I work in photography, installation, and sculpture. I rely heavily on found materials and photography. I’m interested in piecing together a sense of the West, both pre-European occupation and the one that has since been manufactured. I ask for a lot from my materials, but in return I am able to give them a voice. Often a large portion of the content of the work is the materials themselves. The two series of sculptures, Fragmentation and Remenet are made with wildfire debris mixed with epoxy. Just through the combination of these two materials we have the story of the age that we are living in, fire and plastic. While all my education has centered on photography, it is a natural progression, especially when you are working in the studio, to have things that exist better as objects and environments. The installations and sculptures are almost always made from materials that are not a functioning part of the ecosystem. The bird of paradise fronds, the pepper tree branches, both have very little to offer the network of plants and animals that create our ecosystem in Southern California. These materials are desiccated and often coated in dyed epoxy or fake gold dust as a way to mimic lushness and verdancy. In contrast, the native plants are present almost exclusively in photographs. They feel more fleeting, more fragile. The medium of photography is interwoven with death and preservation. By photographing something you are connecting it with that history.

Which question or theme is central in your work?

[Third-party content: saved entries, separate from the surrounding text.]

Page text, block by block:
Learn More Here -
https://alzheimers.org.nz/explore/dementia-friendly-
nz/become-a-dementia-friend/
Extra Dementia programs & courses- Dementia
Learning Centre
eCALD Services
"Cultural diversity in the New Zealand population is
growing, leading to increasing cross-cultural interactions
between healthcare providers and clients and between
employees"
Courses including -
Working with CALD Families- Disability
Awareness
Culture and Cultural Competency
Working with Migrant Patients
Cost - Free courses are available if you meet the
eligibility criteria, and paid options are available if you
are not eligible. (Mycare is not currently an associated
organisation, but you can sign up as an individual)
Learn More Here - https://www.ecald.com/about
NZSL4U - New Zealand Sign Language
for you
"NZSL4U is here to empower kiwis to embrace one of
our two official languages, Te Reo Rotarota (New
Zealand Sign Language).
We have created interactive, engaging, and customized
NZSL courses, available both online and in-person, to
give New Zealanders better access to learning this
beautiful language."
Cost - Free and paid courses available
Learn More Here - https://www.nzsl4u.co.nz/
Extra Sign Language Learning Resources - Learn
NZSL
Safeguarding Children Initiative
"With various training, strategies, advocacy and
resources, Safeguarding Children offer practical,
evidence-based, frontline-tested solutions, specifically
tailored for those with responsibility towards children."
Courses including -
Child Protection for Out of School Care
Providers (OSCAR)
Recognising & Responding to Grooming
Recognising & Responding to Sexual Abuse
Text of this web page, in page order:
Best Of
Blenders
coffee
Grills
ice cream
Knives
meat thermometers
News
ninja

“Are we here for ourselves alone?” is a phrase that I use a lot in my work and was the title of my latest show. It references a line in Cicero’s On Duties in which he quotes Plato about how we must contribute to the good of society. It relates to the question of civic duty and selflessness and, in my work, how we relate to the land and the environment. Is it more important to have the land perform solely for us, to be a space for entertainment, or to be optimized into full economic profitability? Or is it possible to give something back? Our ecosystems are stressed, fragmented, and failing. There simply isn’t enough open space left to preserve. The rebuilding of our native ecosystems within the space of human occupation is becoming more and more critical. We must recalibrate how we think of our place in the world.

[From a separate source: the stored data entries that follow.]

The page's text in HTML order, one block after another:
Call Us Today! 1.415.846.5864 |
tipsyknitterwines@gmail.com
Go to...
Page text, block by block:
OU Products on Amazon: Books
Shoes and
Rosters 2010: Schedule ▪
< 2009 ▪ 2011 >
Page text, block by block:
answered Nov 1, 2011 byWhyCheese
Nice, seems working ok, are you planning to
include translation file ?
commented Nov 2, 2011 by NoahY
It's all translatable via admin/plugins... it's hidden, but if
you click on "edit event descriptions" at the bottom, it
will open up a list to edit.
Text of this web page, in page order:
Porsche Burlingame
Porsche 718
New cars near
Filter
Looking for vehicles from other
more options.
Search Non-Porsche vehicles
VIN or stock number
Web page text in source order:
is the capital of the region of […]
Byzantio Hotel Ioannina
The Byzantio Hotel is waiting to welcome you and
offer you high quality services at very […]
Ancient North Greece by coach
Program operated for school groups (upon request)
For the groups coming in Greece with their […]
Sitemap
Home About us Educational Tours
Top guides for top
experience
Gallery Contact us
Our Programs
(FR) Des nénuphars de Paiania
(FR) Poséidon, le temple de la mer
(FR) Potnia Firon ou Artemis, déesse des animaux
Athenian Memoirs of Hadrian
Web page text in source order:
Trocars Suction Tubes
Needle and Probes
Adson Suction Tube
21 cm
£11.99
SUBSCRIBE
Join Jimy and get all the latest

What was your first experience with art?

When I was little, I watered my parents’ plants for a summer, and in return they agreed to buy me a little plastic point and shoot camera. I was entranced by the whole process, the pressing of the buttons, the fussing with the film, and then getting the prints back. It was magic, and I was constantly taking pictures. Photography, they say, is the bastard child of painting, and for much of my time as a photographer I never felt really connected with art. It didn’t help that my early education was purely technical. Because of all this I would say my first meaningful experience with art was reading Roland Barthes’ Camera Lucida. It was the first thing that I had encountered that told me what photography was, and what it could mean. Barthes talks of the way that the light that touches the subject touches the film, and through that there is an exchange, a transfer and a contact with the person and the image. He relates photography to time, fleetingness, and death. This text really changed the way I thought not only about photography, but the power of materials. It started me down this path of asking what things represent and how they got here.

What is your greatest source of inspiration?

The landscape of California has been the driving factor in my work and really my life. California has more plant diversity than the other 47 contiguous states combined. It has the highest concentration of bee species in the world, it has the tallest, the oldest, and the largest living things within its borders. Before I had even started making this work I had started this line of research. California truly is a paradise, and uncovering its history has been fascinating.

What do you need in order to create your work?

To work I need time. I work so slowly. Everything seems to take months of thinking and processing. I am very much a photographer at heart and my practice is molded by that way of working. The actual creation is generally quick, it is the understanding of the work that comes later. I generally will frantically make things, and then hang them in the studio and stare at them for weeks while I work through what is happening in the pieces.

What work or artist has most recently surprised you?

I think it would be Fawn Rogers, “Your Perfect Plastic Heart,” that was shown at Wilding Kran in Los Angeles this past summer. The press release stated that the work was mostly about climate change, drawing the connection with the oyster and the pearl as a cycle of consumption. However, during the run of the show women lost their right to abortion in the United States. The videos and images of the pearls being harvested felt more and more like a metaphor for the consumption of women–impregnated, harvested, and their casing discarded. It was amazing to watch the meaning of a work change so quickly.